16. The assessment assembly of claim 14, wherein the assessment assembly is configured to continuously or generally continuously transmit real-time data to the receiver, the real-time data representing a first set of pressure values sensed by the first pressure sensor over time before and during production and a second set of pressure values sensed by the second pressure sensor over time before and during production, the first and second sets of pressure values usable to determine the value representing the level of zonal isolation integrity.
17. The assessment assembly of claim 14, wherein the isolation tubing is configured to be permanently set on the wall of the wellbore to permanently isolate a zone of the wellbore during production.
18. The assessment assembly of claim 17, wherein the isolation tubing is disposed at an open hole section of the wellbore, the isolated annulus comprising a region of the open hole section and isolated by the first sealing element and the second sealing element set on a wall of the open hole section of the wellbore.
19. A method comprising:
receiving, by a receiver at or near a surface of a wellbore, first pressure information and second pressure information from a zonal isolation assembly disposed downhole of production tubing, the zonal isolation assembly comprising 1) isolation tubing, 2) a first sealing element coupled to the isolation tubing, 3) a second sealing element coupled to the isolation tubing and disposed downhole of the first sealing element, the first sealing element and the second sealing element configured to be set on a wall of the wellbore to fluidically isolate an internal volume of the isolation tubing from an isolated annulus defined between the isolation tubing and the wall of the wellbore, 4) a first pressure sensor residing at the internal volume of the isolation tubing and configured to sense the first pressure information, and 5) a second pressure sensor residing at the annulus and configured to sense the second pressure information, the first pressure information comprising a fluidic pressure of the internal volume over a period of time, and the second pressure information comprising a fluidic pressure of the annulus over a period of time;
determining, based on the first pressure information and the second pressure information, a change in pressure over time of the internal volume and a change of pressure over time of the annulus; and
determining, based on a determined relationship between the change in pressure over time of the internal volume and the change of pressure over time of the annulus, a value representing a level of zonal isolation integrity of the zonal isolation assembly, the value being between and including a no loss value and a full loss value.

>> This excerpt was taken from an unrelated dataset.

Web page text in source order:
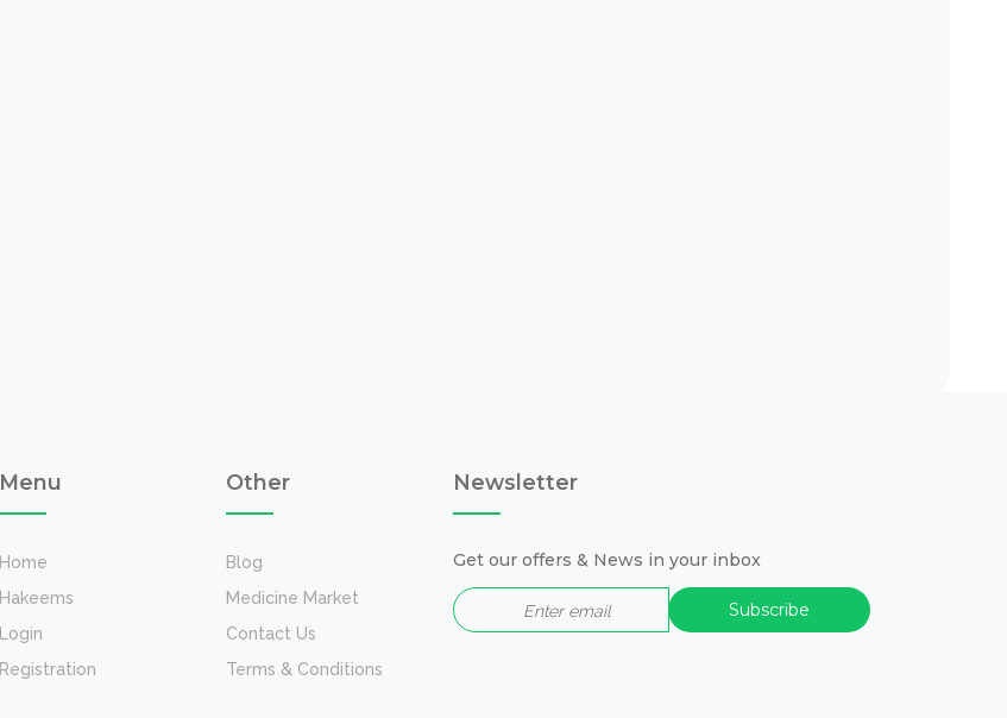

20. The method of claim 19, wherein receiving the first information comprises receiving a first set of pressure values sensed by the first pressure sensor over time before and during production, and wherein receiving the second information comprises receiving a second set of pressure values sensed by the second pressure sensor over time before and during production, and wherein determining the value representing the level of zonal isolation integrity comprises determining a leak rate, and the leak rate comprises a quotient between the change of pressure over time of the internal volume and the change of pressure over time of the annulus.